Classification of fields which are isomorphic to some finite extension

Question

For what fields $K$ do there exist finite extensions $E/K$ (of degree $>1$) such that $K\cong E$?

If $K$ has finite degree over its prime field, then any finite extension $E/K$ has greater degree over the prime field, therefore $E\not\cong K$.

On the other hand, if $K=k(x)$ for some field $k$, then adjoining a formal square root $y$ of $x$ gives an extension $K(y)/K$ of degree $2$ such that $K\cong K(y)$, since $K=k(x)\cong k(y)=K(y)$.
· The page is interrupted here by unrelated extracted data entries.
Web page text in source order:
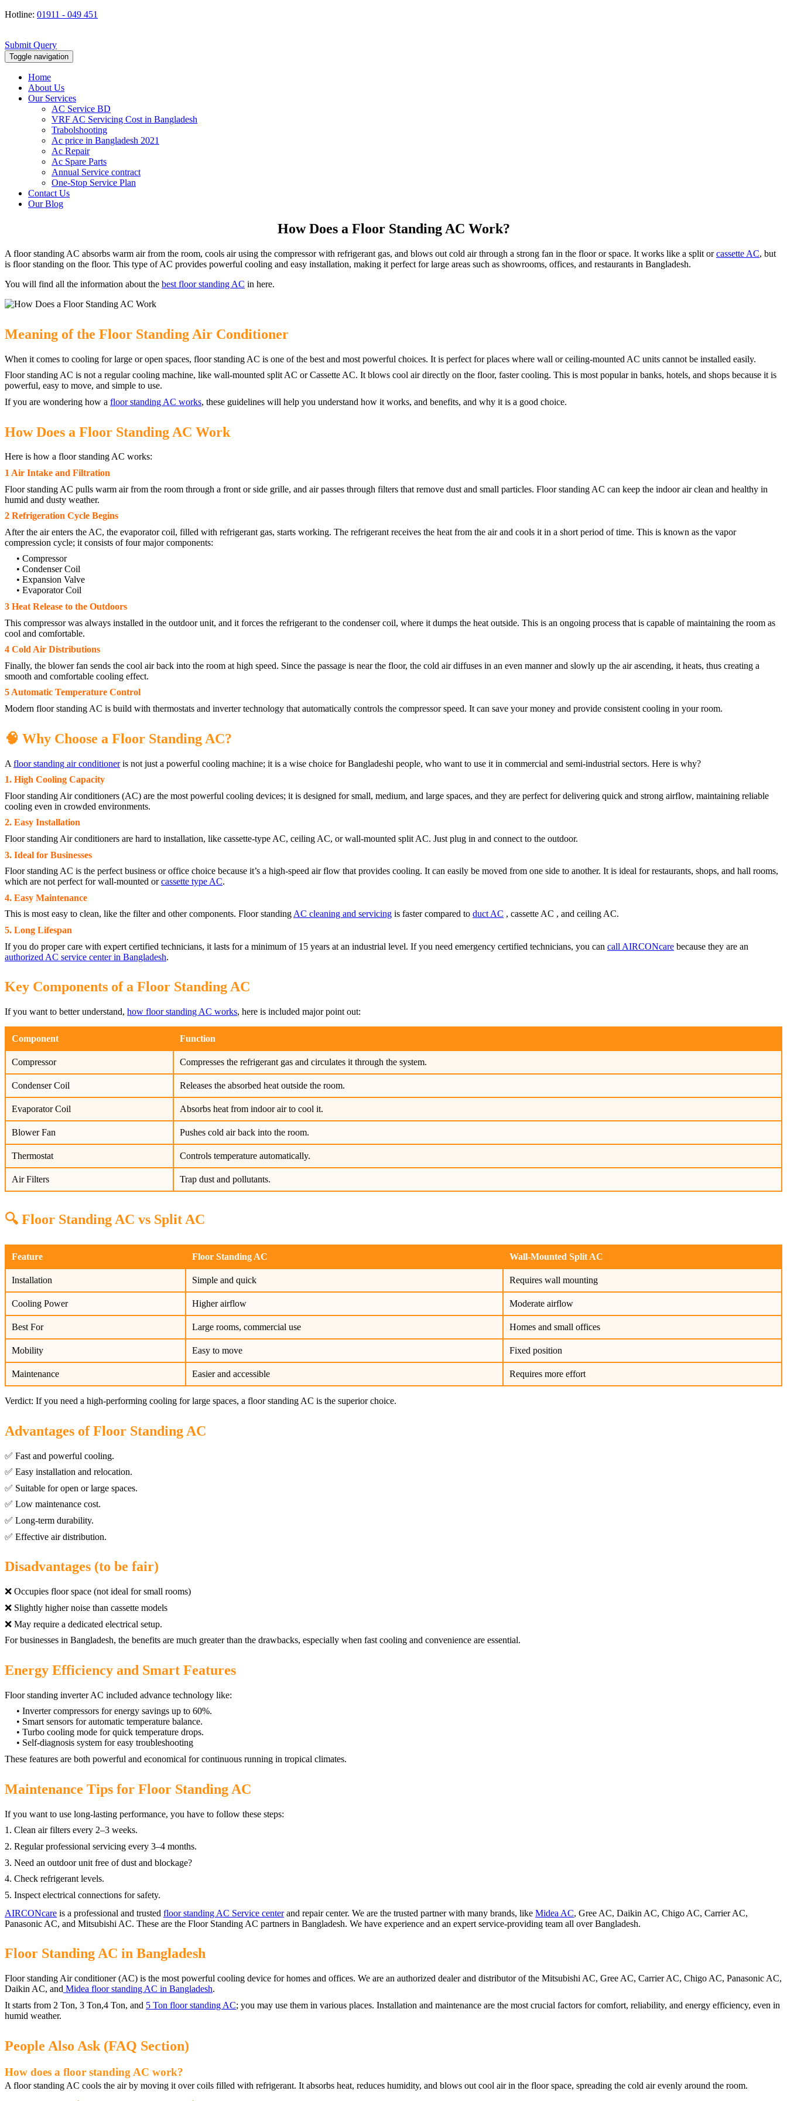
Hotline: 01911 - 049 451
Submit Query
Toggle navigation
Home
About Us
Our Services
AC Service BD
VRF AC Servicing Cost in Bangladesh
Trabolshooting
Ac price in Bangladesh 2021
Ac Repair
Ac Spare Parts
Annual Service contract
One-Stop Service Plan
Contact Us
Our Blog
How Does a Floor Standing AC Work?
A floor standing AC absorbs warm air from the room, cools air using the compressor with refrigerant gas, and blows out cold air through a strong fan in the floor or space. It works like a split orcassette AC, but
is floor standing on the floor. This type of AC provides powerful cooling and easy installation, making it perfect for large areas such as showrooms, offices, and restaurants in Bangladesh.
You will find all the information about the best floor standing AC in here.
Meaning of the Floor Standing Air Conditioner
When it comes to cooling for large or open spaces, floor standing AC is one of the best and most powerful choices. It is perfect for places where wall or ceiling-mounted AC units cannot be installed easily.
Floor standing AC is not a regular cooling machine, like wall-mounted split AC or Cassette AC. It blows cool air directly on the floor, faster cooling. This is most popular in banks, hotels, and shops because it is
powerful, easy to move, and simple to use.
If you are wondering how a floor standing AC works, these guidelines will help you understand how it works, and benefits, and why it is a good choice.
How Does a Floor Standing AC Work
Here is how a floor standing AC works:
1 Air Intake and Filtration
Floor standing AC pulls warm air from the room through a front or side grille, and air passes through filters that remove dust and small particles. Floor standing AC can keep the indoor air clean and healthy in
humid and dusty weather.
2 Refrigeration Cycle Begins
After the air enters the AC, the evaporator coil, filled with refrigerant gas, starts working. The refrigerant receives the heat from the air and cools it in a short period of time. This is known as the vapor
compression cycle; it consists of four major components:
• Compressor
• Condenser Coil
• Expansion Valve
• Evaporator Coil
3 Heat Release to the Outdoors
This compressor was always installed in the outdoor unit, and it forces the refrigerant to the condenser coil, where it dumps the heat outside. This is an ongoing process that is capable of maintaining the room as
cool and comfortable.
4 Cold Air Distributions
Finally, the blower fan sends the cool air back into the room at high speed. Since the passage is near the floor, the cold air diffuses in an even manner and slowly up the air ascending, it heats, thus creating a
smooth and comfortable cooling effect.
5 Automatic Temperature Control
Modern floor standing AC is build with thermostats and inverter technology that automatically controls the compressor speed. It can save your money and provide consistent cooling in your room.
🧠 Why Choose a Floor Standing AC?
A floor standing air conditioneris not just a powerful cooling machine; it is a wise choice for Bangladeshi people, who want to use it in commercial and semi-industrial sectors. Here is why?
1. High Cooling Capacity
Floor standing Air conditioners (AC) are the most powerful cooling devices; it is designed for small, medium, and large spaces, and they are perfect for delivering quick and strong airflow, maintaining reliable
cooling even in crowded environments.
2. Easy Installation
Floor standing Air conditioners are hard to installation, like cassette-type AC, ceiling AC, or wall-mounted split AC. Just plug in and connect to the outdoor.
3. Ideal for Businesses
Floor standing AC is the perfect business or office choice because it’s a high-speed air flow that provides cooling. It can easily be moved from one side to another. It is ideal for restaurants, shops, and hall rooms,
which are not perfect for wall-mounted orcassette type AC.
4. Easy Maintenance
This is most easy to clean, like the filter and other components. Floor standing AC cleaning and servicing is faster compared to duct AC , cassette AC , and ceiling AC.
5. Long Lifespan
If you do proper care with expert certified technicians, it lasts for a minimum of 15 years at an industrial level. If you need emergency certified technicians, you can call AIRCONcare because they are an
authorized AC service center in Bangladesh.
Key Components of a Floor Standing AC
If you want to better understand, how floor standing AC works, here is included major point out:
Component Function
Compressor Compresses the refrigerant gas and circulates it through the system.
Condenser Coil Releases the absorbed heat outside the room.
Evaporator Coil Absorbs heat from indoor air to cool it.
Blower Fan Pushes cold air back into the room.
Thermostat Controls temperature automatically.
Air Filters Trap dust and pollutants.
🔍 Floor Standing AC vs Split AC
Feature Floor Standing AC Wall-Mounted Split AC
Installation Simple and quick Requires wall mounting
Cooling Power Higher airflow Moderate airflow
Best For Large rooms, commercial use Homes and small offices
Mobility Easy to move Fixed position
Maintenance Easier and accessible Requires more effort
Verdict: If you need a high-performing cooling for large spaces, a floor standing AC is the superior choice.
Advantages of Floor Standing AC
✅ Fast and powerful cooling.
✅ Easy installation and relocation.
✅ Suitable for open or large spaces.
✅ Low maintenance cost.
✅ Long-term durability.
✅ Effective air distribution.
Disadvantages (to be fair)
❌ Occupies floor space (not ideal for small rooms)
❌ Slightly higher noise than cassette models
❌ May require a dedicated electrical setup.
For businesses in Bangladesh, the benefits are much greater than the drawbacks, especially when fast cooling and convenience are essential.
Energy Efficiency and Smart Features
Floor standing inverter AC included advance technology like:
• Inverter compressors for energy savings up to 60%.
• Smart sensors for automatic temperature balance.
• Turbo cooling mode for quick temperature drops.
• Self-diagnosis system for easy troubleshooting
These features are both powerful and economical for continuous running in tropical climates.
Maintenance Tips for Floor Standing AC
If you want to use long-lasting performance, you have to follow these steps:
1. Clean air filters every 2–3 weeks.
2. Regular professional servicing every 3–4 months.
3. Need an outdoor unit free of dust and blockage?
4. Check refrigerant levels.
5. Inspect electrical connections for safety.
AIRCONcare is a professional and trusted floor standing AC Service centerand repair center. We are the trusted partner with many brands, like Midea AC, Gree AC, Daikin AC, Chigo AC, Carrier AC,
Panasonic AC, and Mitsubishi AC. These are the Floor Standing AC partners in Bangladesh. We have experience and an expert service-providing team all over Bangladesh.
Floor Standing AC in Bangladesh
Floor standing Air conditioner (AC) is the most powerful cooling device for homes and offices. We are an authorized dealer and distributor of the Mitsubishi AC, Gree AC, Carrier AC, Chigo AC, Panasonic AC,
Daikin AC, and Midea floor standing AC in Bangladesh.
It starts from 2 Ton, 3 Ton,4 Ton, and 5 Ton floor standing AC; you may use them in various places. Installation and maintenance are the most crucial factors for comfort, reliability, and energy efficiency, even in
humid weather.
People Also Ask (FAQ Section)
How does a floor standing AC work?
A floor standing AC cools the air by moving it over coils filled with refrigerant. It absorbs heat, reduces humidity, and blows out cool air in the floor space, spreading the cold air evenly around the room.
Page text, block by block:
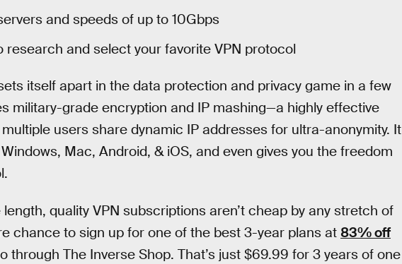
and speeds of up to 10Gbps
research and select your favorite VPN protocol
itself apart in the data protection and privacy game in a few
military-grade encryption and IP mashing—a highly effective
users share dynamic IP addresses for ultra-anonymity. It
Mac, Android, & iOS, and even gives you the freedom
quality VPN subscriptions aren’t cheap by any stretch of
chance to sign up for one of the best 3-year plans at 83% off
through The Inverse Shop. That’s just $69.99 for 3 years of one
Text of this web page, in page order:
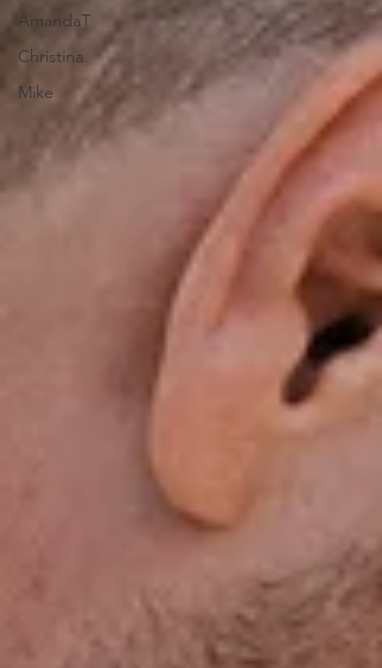
AmandaT
Christina
Mike
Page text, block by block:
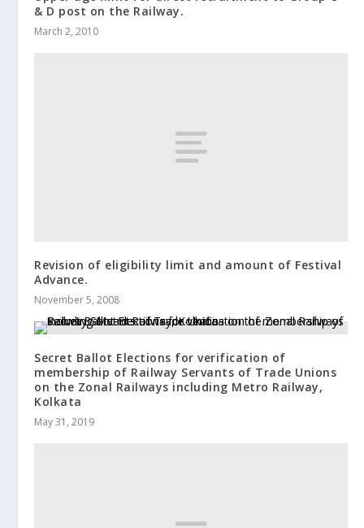
& D post on the Railway.
March 2, 2010
Revision of eligibility limit and amount of Festival
Advance.
November 5, 2008
Secret Ballot Elections for verification of
membership of Railway Servants of Trade Unions
on the Zonal Railways including Metro Railway,
Kolkata
May 31, 2019
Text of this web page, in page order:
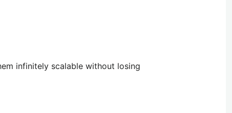
infinitely scalable without losing
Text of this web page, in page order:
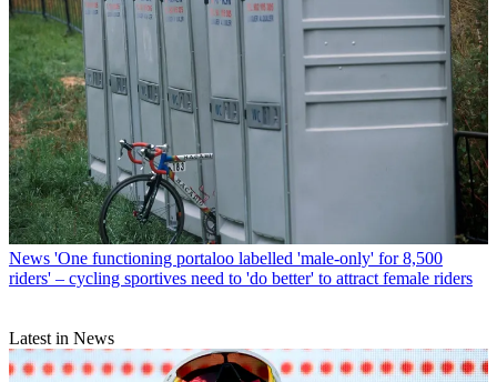
News 'One functioning portaloo labelled 'male-only' for 8,500
riders' – cycling sportives need to 'do better' to attract female riders
Latest in News
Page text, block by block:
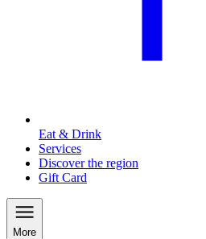
Eat & Drink
Services
Discover the region
Gift Card
More
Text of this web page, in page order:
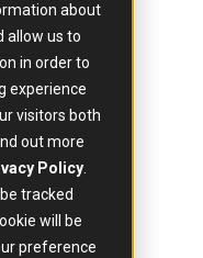
about
allow us to
in order to
experience
visitors both
out more
Policy
tracked
will be
preference
up
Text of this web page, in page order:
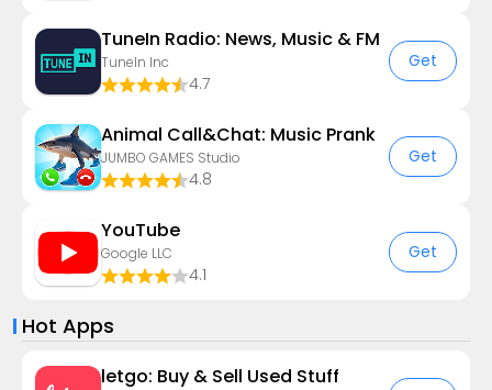
TuneIn Radio: News, Music & FM
TuneIn Inc
4.7
Get
Animal Call&Chat: Music Prank
JUMBO GAMES Studio
4.8
Get
YouTube
Google LLC
4.1
Get
Hot Apps
letgo: Buy & Sell Used Stuff
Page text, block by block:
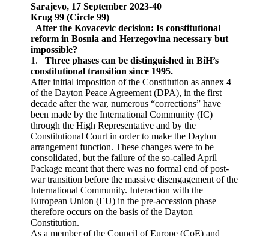
Sarajevo, 17 September 2023-40
Krug 99 (Circle 99)
After the Kovacevic decision: Is constitutional
reform in Bosnia and Herzegovina necessary but
impossible?
1.
Three phases can be distinguished in BiH’s
constitutional transition since 1995.
After initial imposition of the Constitution as annex 4
of the Dayton Peace Agreement (DPA), in the first
decade after the war, numerous “corrections” have
been made by the International Community (IC)
through the High Representative and by the
Constitutional Court in order to make the Dayton
arrangement function. These changes were to be
consolidated, but the failure of the so-called April
Package meant that there was no formal end of post-
war transition before the massive disengagement of the
International Community. Interaction with the
European Union (EU) in the pre-accession phase
therefore occurs on the basis of the Dayton
Constitution.
As a member of the Council of Europe (CoE) and

I suspect the same holds for any field which contains an element which is transcendental over its prime subfield. However, I'm at a loss for how to deal with cases like infinite algebraic extensions.

Answer 1

Luroth's theorem on simple transcendental extension says what you have described is possible in every degree. Instead of going upwards you just have to search inward: For any transcendental $x$ over $K$ and any polynomial $f(x)$ with coefficients in $K$ the subfield of $K(x)$ generated by $f$ over $K$ is actually isomorphic to $K(x)$. Clearly $K(x)$ is an extension of degree = degree of $f$ over $K(f)$.

Answer 2

In contrast to Vanchinathan's answer there are many fields, that do not have the property under discussion: consider the function field $F$ of an algebraic curve over a field $K$, or in other words a finitely generated field extension $K\subset F$ of transcendence degree $1$. Assume that $K$ is the algebraic closure of a finite field or of the rationals to make the connection to the original post of Axel Becker. Let $E\supset F$ be a finite separable extension of degree $n>1$ isomorphic to $F$ via $\sigma$ say. Then $\sigma$ leaves the elements of $K$ fix and we can apply the genus formula of Riemann-Hurwitz to get:

$2g_E-2=n(2g_F-2)+d$,

where $d\geq 0$. Since $F$ and $E$ are ismorphic over $K$ we get $g_F=g_E$ and we see that the equation can never be true in the case $g_F>1$. The remaining cases are the following:

1. $F$ is the function field of an elliptic curve over $K$,
2. $F$ is a rational function field (see Vanchinathan's answer).